O novo Refis, chamado oficialmente de Programa Especial de Regularização Tributária (Pert), permite que dívidas com a Receita ou a Procuradoria-Geral da Fazenda Nacional (PGFN) vencidas até 30 de abril deste ano, de pessoas físicas ou empresas, sejam pagas sob condições especiais.

Há cinco possibilidades de quitação dos débitos. Uma delas é o parcelamento em até 120 vezes. Outra forma é o pagamento em espécie de 20% da dívida consolidada, sem descontos, em cinco parcelas mensais e sucessivas, até dezembro, e o restante com créditos de prejuízo fiscal, base de cálculo negativa da Contribuição Social sobre o Lucro Líquido (CSLL) ou outros créditos tributários.

Uma terceira modalidade concede “a quem possui dívida total igual ou inferior a R$ 15 milhões” a redução do valor do pagamento em espécie de 20% para 7,5%. Mas não ficou claro se os R$ 15 milhões representam a dívida total do contribuinte ou o montante a ser incluído no Refis. “O texto da MP é genérico a respeito e a IN o manteve assim. Poderia ter deixado mais clara a questão”, diz Guilherme Tostes, do Levy & Salomão Advogados.

De positivo, Tostes destaca a determinação de que podem entrar no novo Refis débitos já incluídos em autuações fiscais ou não. “E a autorização expressa de que o contribuinte pode desistir parcialmente de compensação já requerida para incluir débito no programa”, afirma.

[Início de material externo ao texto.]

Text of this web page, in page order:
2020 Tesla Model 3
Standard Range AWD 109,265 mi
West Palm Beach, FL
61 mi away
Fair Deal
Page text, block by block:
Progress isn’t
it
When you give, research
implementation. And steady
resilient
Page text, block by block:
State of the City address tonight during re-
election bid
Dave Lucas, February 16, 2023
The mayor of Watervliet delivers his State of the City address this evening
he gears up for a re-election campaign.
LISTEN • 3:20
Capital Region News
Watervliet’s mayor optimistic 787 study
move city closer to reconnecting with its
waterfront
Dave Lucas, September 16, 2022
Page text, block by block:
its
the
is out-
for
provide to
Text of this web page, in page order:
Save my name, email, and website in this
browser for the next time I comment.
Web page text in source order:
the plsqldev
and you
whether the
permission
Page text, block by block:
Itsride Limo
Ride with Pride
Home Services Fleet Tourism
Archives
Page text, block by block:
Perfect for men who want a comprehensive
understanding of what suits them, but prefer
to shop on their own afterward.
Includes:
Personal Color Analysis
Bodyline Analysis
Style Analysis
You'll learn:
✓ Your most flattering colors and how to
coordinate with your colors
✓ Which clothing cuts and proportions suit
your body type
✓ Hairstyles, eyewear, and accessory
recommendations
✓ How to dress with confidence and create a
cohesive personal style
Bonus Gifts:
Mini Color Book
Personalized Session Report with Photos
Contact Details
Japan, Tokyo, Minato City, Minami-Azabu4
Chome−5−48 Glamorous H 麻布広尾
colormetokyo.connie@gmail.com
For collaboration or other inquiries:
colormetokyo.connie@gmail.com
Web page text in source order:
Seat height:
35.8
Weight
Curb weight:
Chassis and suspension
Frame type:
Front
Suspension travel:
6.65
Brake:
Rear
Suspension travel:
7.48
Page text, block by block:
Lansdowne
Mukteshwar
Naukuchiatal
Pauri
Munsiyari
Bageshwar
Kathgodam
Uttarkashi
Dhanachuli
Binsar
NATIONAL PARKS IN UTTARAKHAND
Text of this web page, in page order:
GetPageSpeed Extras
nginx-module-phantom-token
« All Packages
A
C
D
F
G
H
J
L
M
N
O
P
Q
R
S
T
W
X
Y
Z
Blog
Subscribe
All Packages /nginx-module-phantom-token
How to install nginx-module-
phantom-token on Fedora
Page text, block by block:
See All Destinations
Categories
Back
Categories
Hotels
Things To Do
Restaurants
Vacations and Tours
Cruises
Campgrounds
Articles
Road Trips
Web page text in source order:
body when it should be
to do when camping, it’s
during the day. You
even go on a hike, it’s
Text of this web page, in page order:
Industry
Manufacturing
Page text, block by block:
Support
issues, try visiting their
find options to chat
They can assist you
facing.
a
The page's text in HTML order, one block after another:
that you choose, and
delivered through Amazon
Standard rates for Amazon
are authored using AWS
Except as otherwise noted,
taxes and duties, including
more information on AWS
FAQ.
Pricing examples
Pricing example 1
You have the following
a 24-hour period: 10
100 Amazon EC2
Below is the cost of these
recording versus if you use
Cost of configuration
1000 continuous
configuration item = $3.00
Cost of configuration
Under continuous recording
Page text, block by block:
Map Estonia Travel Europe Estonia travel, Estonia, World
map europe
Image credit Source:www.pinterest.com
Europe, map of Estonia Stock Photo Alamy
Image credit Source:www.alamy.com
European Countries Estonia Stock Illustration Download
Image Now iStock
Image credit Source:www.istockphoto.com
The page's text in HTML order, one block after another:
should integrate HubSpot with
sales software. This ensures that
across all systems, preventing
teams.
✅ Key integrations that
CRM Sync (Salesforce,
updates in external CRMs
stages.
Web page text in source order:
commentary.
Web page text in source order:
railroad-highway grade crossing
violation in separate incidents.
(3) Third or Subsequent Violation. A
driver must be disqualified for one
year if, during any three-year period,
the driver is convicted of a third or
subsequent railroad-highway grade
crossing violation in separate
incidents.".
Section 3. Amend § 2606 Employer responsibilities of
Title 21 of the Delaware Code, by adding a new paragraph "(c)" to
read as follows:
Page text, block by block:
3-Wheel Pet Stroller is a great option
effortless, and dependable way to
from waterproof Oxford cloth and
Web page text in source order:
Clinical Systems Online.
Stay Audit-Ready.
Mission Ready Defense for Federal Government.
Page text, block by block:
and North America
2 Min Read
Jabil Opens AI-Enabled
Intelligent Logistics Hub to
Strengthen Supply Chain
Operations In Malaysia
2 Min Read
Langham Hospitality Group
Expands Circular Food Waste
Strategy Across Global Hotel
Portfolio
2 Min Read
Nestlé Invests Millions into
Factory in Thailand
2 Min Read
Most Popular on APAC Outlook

Advogados também afirmam que a IN extrapola a MP 783 ao vedar totalmente a inclusão de débitos oriundos de auto de infração com multa qualificada (150%) por fraude, conluio ou sonegação. Segundo a MP, a vedação para esses casos só se aplica quando houver decisão administrativa definitiva. “Quem for autuado por incluir tais valores deverá procurar a Justiça para ser afastada a restrição, que fere o princípio da legalidade”, diz Leo Lopes, do WFaria Advogados.

Ele ainda destaca que nem a MP nem a instrução normativa explicam como serão tratados os depósitos judiciais. Há dúvida no mercado se a conversão dos depósitos em renda só será feita após a aplicação das reduções sobre a dívida a ser incluída no Refis. “Se a conversão dos depósitos for feita antes de aplicados os descontos, pode não valer a pena aderir ao programa”, afirma.

Já a advogada Valdirene Lopes Franhani, do Braga & Moreno Consultores e Advogados, alerta sobre a vedação da inclusão de tributos do Simples Nacional, Simples Doméstico e do regime especial tributário de patrimônio de afetação das incorporadoras no programa. “Essas vedações não constam na MP. É uma falácia dizer que todos os débitos entram no Pert”, diz.

Por outro lado, a advogada Valéria Zotelli, do Miguel Neto Advogados, comemora. “A IN estabelece que quem aderiu ao parcelamento da Medida Provisória nº 766 e deixou de pagar alguma parcela, pode incluir o débito restante no novo Refis”, diz. A MP não foi convertida em lei no prazo, mas vedava a migração.

De acordo com a instrução normativa, a adesão ao Pert será possível de 3 de julho até 31 de agosto. (Colaborou Lucas Marchesini, de Brasília)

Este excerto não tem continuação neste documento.